Ville : Ouagadougou a vu sa population multipliée par 7 entre 1975 et 2007 (la capitale de la
Haute-Volta, une des régions les plus peuplées du Soudan, située au cœur du plateau Mossi
comptait 20 000 habitants en 1928). Certains pensent que cette urbanisation a des vertus
(renouvellement accéléré du personnel politique ; accès plus facile à la scolarisation, en
particulier pour les filles avec un impact rapide sur la régulation des naissances ; amélioration
de la situation en milieu rural (le départ de la main-d'œuvre agricole en excès permettant une
optimisation des facteurs de production en agriculture). Mais des enquêtes récentes tempèrent
cet optimisme : "l'insécurité alimentaire en ville est toujours présente, en particulier dans les
bidonvilles ; l'alimentation, chère, y est achetée ; les habitants ne constituent pas de stocks,
contrairement à la campagne. Le taux de chômage est très élevé, c'est la débrouille qui
prévaut ; le réseau social d'entraide se distend, il y a moins de filets de sécurité".

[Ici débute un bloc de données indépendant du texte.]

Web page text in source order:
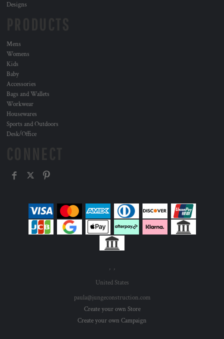
Designs
Mens
Womens
Kids
Baby
Accessories
Bags and Wallets
Workwear
Housewares
Sports and Outdoors
Desk/Office
, ,
United States
paula@jungeconstruction.com
Create your own Store
Create your own Campaign
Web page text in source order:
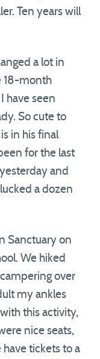
Ten years will
a lot in
18-month
have seen
So cute to
in his final
for the last
and
a dozen
Sanctuary on
We hiked
over
my ankles
this activity,
nice seats,
tickets to a

Foncier : retour à la terre ou spéculation ? Selon une étude de la Banque mondiale,
l'accaparement des terres en Afrique serait majoritairement dû à des investisseurs nationaux.
Le pire, c'est l'inefficience de tels investissements à visée plus spéculative qu'agricole.

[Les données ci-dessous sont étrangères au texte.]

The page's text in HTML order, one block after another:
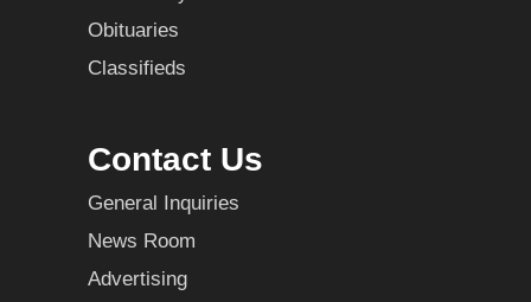
Obituaries
Classifieds
Contact Us
General Inquiries
News Room
Advertising
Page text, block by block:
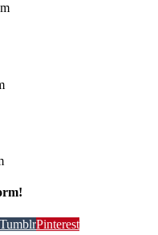
TumblrPinterest

"L'achat a contraint des paysans à déguerpir et les terres ne sont pas mises en valeur".
Ouest-France a repris l'une des propositions défendues par les organisations agricoles du pays
voisin -le Bénin- pour s'opposer à ces comportements et protéger les intérêts des paysans, à
savoir un titre foncier collectif. Le Burkina échappera-t-il à ces dérives incompatibles avec un
développement de l'agriculture familiale ?

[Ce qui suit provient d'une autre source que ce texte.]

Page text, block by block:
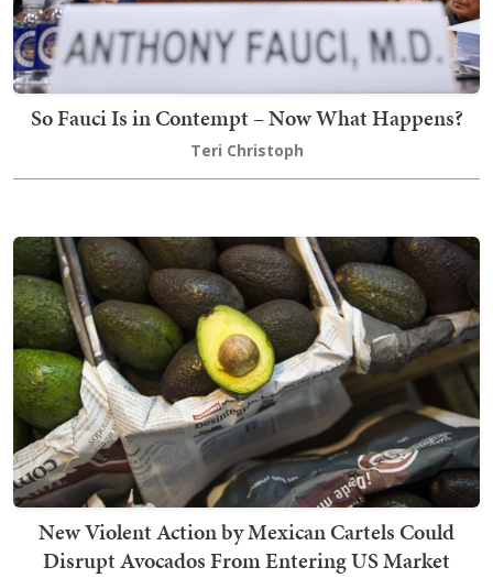
So Fauci Is in Contempt – Now What Happens?
Teri Christoph
New Violent Action by Mexican Cartels Could
Disrupt Avocados From Entering US Market
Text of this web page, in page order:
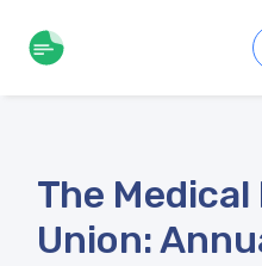
The
Union:
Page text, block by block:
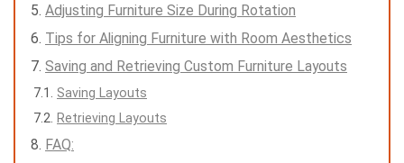
Adjusting Furniture Size During Rotation
Tips for Aligning Furniture with Room Aesthetics
Saving and Retrieving Custom Furniture Layouts
Saving Layouts
Retrieving Layouts
FAQ:
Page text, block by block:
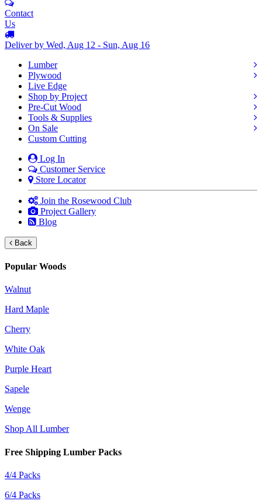
Contact
Us
Deliver by Wed, Aug 12 - Sun, Aug 16
Lumber
Plywood
Live Edge
Shop by Project
Pre-Cut Wood
Tools & Supplies
On Sale
Custom Cutting
Log In
Customer Service
Store Locator
Join the Rosewood Club
Project Gallery
Blog
Back
Popular Woods
Walnut
Hard Maple
Cherry
White Oak
Purple Heart
Sapele
Wenge
Shop All Lumber
Free Shipping Lumber Packs
4/4 Packs
6/4 Packs
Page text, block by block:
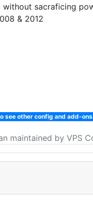
without sacraficing
& 2012
see other config and add-ons
maintained by VPS
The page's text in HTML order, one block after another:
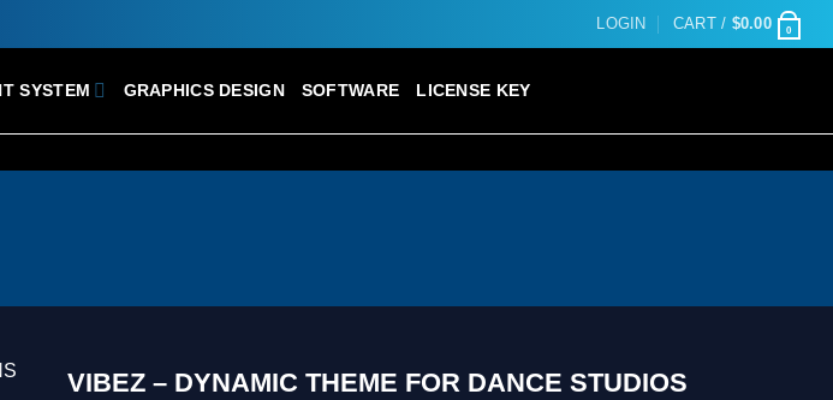
LOGIN CART / $0.00 0
SYSTEM GRAPHICS DESIGN SOFTWARE LICENSE KEY
VIBEZ – DYNAMIC THEME FOR DANCE STUDIOS

Bilinguisme : depuis 1994, le Burkina expérimente le système scolaire bilingue qui permet
aux élèves de suivre des cours en langue nationale et en français. Les résultats ont été
suffisamment concluants (l'apprentissage est plus rapide car l'enfant conserve son milieu
culturel d'origine, le passage intégral au français étant déstabilisateur) pour que l'Etat étende et
prenne en charge le dispositif.
NB : sont considérées comme langues nationales toutes celles qui sont parlées dans un Etat.
Au Burkina, on en compte une soixantaine correspondant à autant d'ethnies, même si trois
d'entre elles occupent une place centrale, le bamanankan, le foufouldé et le mossi. On peut les
assimiler aux langues maternelles (avec lesquelles l'enfant est en contact dès la naissance).
La langue administrative et officielle reste le français.
Ballon rond : le Burkina ne participera pas à la Coupe du monde de football qui aura lieu
au Brésil. Consolation : dans l'équipe type africaine 2013, un joueur burkinabè, Jonathan
Pitroipa qui joue à Rennes.
Boom minier : l'or est devenu l'un des deux piliers de l'économie burkinabè (avec le
coton), tout au moins en matière de recettes d'exportation et de retombées fiscales. La montée
des cours a attiré des investisseurs étrangers depuis une dizaine d'années mais la répartition de
cette richesse laisse à désirer. Les infrastructures prévues dans les contrats (écoles,
dispensaires) ne sont pas toujours au rendez-vous et la part que reversent les investisseurs au
budget national paraît plus mince que celle qu'ont réussie à obtenir les pays voisins.
Soleil : un jeune entrepreneur français veut en vendre en Afrique et, en particulier, au
Burkina. "Un foyer d'Afrique subsaharienne dépense en moyenne l'équivalent de 10 € par
mois pour des solutions chères et de mauvaise qualité telles que bougies ou lampes à pétrole
pour l'éclairage et piles non rechargeables pour les appareils électriques". Pour moitié moins
cher, il est possible de proposer des solutions durables en louant ou vendant des batteries
solaires. Rentabilité assurée en un an (en cas d'achat) et 300 F CFA par mois en location.
Maxime : "Neuf femmes ne peuvent faire un enfant en un mois".